*WORK REQUEST*: Apart from the pictures, write out the records that follow exactly.

Content starts

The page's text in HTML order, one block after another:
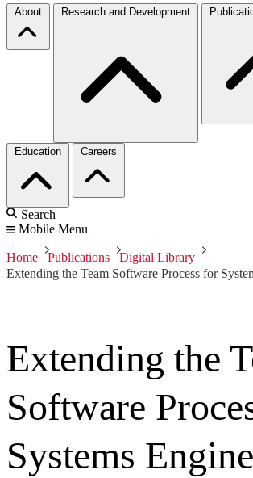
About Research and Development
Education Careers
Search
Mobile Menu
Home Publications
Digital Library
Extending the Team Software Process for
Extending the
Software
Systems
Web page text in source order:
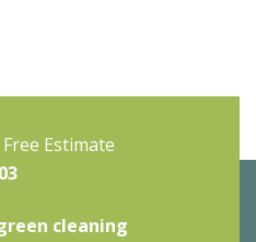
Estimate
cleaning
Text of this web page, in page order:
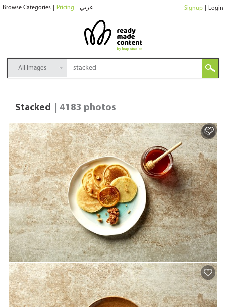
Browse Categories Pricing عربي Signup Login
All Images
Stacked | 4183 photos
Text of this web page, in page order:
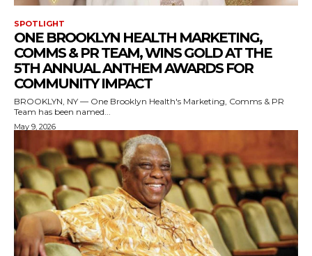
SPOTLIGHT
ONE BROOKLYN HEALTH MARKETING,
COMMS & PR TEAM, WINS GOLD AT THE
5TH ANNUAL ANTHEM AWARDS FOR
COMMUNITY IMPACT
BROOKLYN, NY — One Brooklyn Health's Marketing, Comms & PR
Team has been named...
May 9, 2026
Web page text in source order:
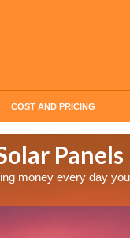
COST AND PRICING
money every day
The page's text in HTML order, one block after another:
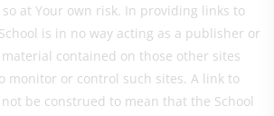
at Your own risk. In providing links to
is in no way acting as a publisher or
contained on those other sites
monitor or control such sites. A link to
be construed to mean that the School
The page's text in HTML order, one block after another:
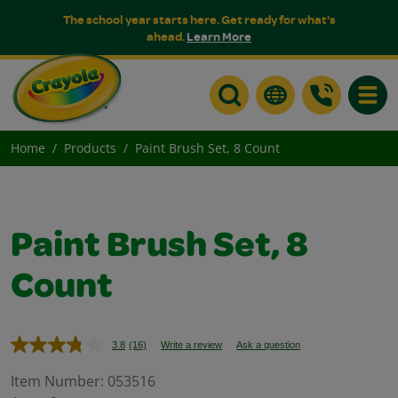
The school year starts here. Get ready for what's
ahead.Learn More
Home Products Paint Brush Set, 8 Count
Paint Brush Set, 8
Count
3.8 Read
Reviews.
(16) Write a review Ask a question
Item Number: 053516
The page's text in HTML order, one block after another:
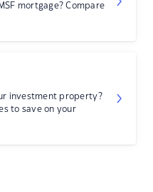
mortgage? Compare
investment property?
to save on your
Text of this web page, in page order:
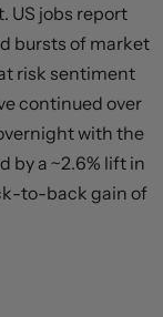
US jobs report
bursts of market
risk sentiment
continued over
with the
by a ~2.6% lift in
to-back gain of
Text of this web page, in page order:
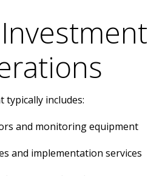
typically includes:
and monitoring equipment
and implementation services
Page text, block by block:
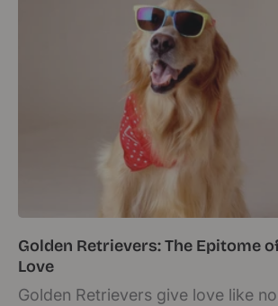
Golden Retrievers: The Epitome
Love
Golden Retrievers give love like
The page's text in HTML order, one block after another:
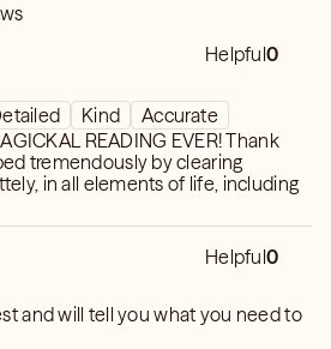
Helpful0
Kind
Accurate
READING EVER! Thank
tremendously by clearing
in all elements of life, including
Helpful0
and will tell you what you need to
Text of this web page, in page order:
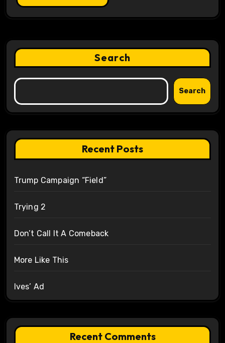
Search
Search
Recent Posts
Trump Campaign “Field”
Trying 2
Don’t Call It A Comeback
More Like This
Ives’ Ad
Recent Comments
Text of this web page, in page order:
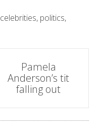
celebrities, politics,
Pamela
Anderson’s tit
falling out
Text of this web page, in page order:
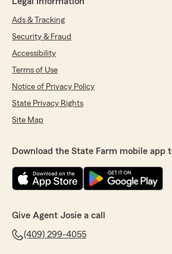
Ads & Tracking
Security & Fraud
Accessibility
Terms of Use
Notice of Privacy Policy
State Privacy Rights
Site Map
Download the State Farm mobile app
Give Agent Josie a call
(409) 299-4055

Content ends

*SOLUTION FOR THIS TASK*:
The page's text in HTML order, one block after another:
About Research and Development
Education Careers
Search
Mobile Menu
Home Publications
Digital Library
Extending the Team Software Process for
Extending the
Software
Systems
Web page text in source order:
Estimate
cleaning
Text of this web page, in page order:
Browse Categories Pricing عربي Signup Login
All Images
Stacked | 4183 photos
Text of this web page, in page order:
SPOTLIGHT
ONE BROOKLYN HEALTH MARKETING,
COMMS & PR TEAM, WINS GOLD AT THE
5TH ANNUAL ANTHEM AWARDS FOR
COMMUNITY IMPACT
BROOKLYN, NY — One Brooklyn Health's Marketing, Comms & PR
Team has been named...
May 9, 2026
Web page text in source order:
COST AND PRICING
money every day
The page's text in HTML order, one block after another:
at Your own risk. In providing links to
is in no way acting as a publisher or
contained on those other sites
monitor or control such sites. A link to
be construed to mean that the School
The page's text in HTML order, one block after another:
The school year starts here. Get ready for what's
ahead.Learn More
Home Products Paint Brush Set, 8 Count
Paint Brush Set, 8
Count
3.8 Read
Reviews.
(16) Write a review Ask a question
Item Number: 053516
The page's text in HTML order, one block after another:
mortgage? Compare
investment property?
to save on your
Text of this web page, in page order:
US jobs report
bursts of market
risk sentiment
continued over
with the
by a ~2.6% lift in
to-back gain of
Text of this web page, in page order:
typically includes:
and monitoring equipment
and implementation services
Page text, block by block:
Golden Retrievers: The Epitome
Love
Golden Retrievers give love like
The page's text in HTML order, one block after another:
Helpful0
Kind
Accurate
READING EVER! Thank
tremendously by clearing
in all elements of life, including
Helpful0
and will tell you what you need to
Text of this web page, in page order:
Search
Search
Recent Posts
Trump Campaign “Field”
Trying 2
Don’t Call It A Comeback
More Like This
Ives’ Ad
Recent Comments
Text of this web page, in page order:
celebrities, politics,
Pamela
Anderson’s tit
falling out
Text of this web page, in page order:
Ads & Tracking
Security & Fraud
Accessibility
Terms of Use
Notice of Privacy Policy
State Privacy Rights
Site Map
Download the State Farm mobile app
Give Agent Josie a call
(409) 299-4055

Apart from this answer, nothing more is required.